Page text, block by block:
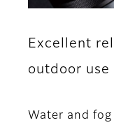
Excellent
outdoor use
Water and
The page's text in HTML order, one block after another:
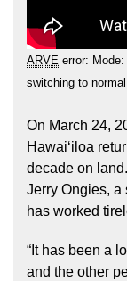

#### [Exercise aim]
Please write out all the data word for word, but keep every picture out.

#### [Solution to this exercise]
Page text, block by block:
Excellent
outdoor use
Water and
The page's text in HTML order, one block after another:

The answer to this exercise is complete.